Start of Block

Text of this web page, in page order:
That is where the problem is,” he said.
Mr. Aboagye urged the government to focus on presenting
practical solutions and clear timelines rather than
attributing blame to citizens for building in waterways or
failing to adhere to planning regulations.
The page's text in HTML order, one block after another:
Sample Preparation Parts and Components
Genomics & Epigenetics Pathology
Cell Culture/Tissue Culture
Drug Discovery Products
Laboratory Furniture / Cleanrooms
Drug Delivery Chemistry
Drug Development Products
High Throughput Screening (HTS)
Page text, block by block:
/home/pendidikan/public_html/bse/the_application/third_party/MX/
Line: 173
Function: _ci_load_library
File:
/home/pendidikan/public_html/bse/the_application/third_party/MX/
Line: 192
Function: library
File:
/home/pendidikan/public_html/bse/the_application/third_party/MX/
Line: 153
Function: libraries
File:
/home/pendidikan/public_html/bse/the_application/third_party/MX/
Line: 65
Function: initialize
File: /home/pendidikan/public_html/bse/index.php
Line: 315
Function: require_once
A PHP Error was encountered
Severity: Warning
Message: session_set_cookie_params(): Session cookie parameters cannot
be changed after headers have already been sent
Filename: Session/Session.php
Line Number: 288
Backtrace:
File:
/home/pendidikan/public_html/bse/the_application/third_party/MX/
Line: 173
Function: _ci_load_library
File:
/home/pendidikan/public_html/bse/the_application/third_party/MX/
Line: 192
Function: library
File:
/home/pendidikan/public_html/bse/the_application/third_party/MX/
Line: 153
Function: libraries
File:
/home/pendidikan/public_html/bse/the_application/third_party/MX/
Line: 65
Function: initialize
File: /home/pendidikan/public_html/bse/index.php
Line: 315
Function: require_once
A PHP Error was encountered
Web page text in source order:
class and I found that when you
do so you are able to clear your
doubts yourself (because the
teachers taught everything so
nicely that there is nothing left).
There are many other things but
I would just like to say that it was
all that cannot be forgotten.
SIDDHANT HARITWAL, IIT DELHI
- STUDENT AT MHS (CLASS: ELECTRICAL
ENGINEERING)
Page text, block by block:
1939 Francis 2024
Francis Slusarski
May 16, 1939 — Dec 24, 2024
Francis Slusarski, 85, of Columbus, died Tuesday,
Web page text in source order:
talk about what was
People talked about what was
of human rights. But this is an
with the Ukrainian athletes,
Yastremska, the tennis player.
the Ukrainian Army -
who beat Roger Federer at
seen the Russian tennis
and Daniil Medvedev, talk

End of Block

# Problem details:
In the data above, how many lines contain the string "Francis"? Answer with the number only.

# The completed task:
3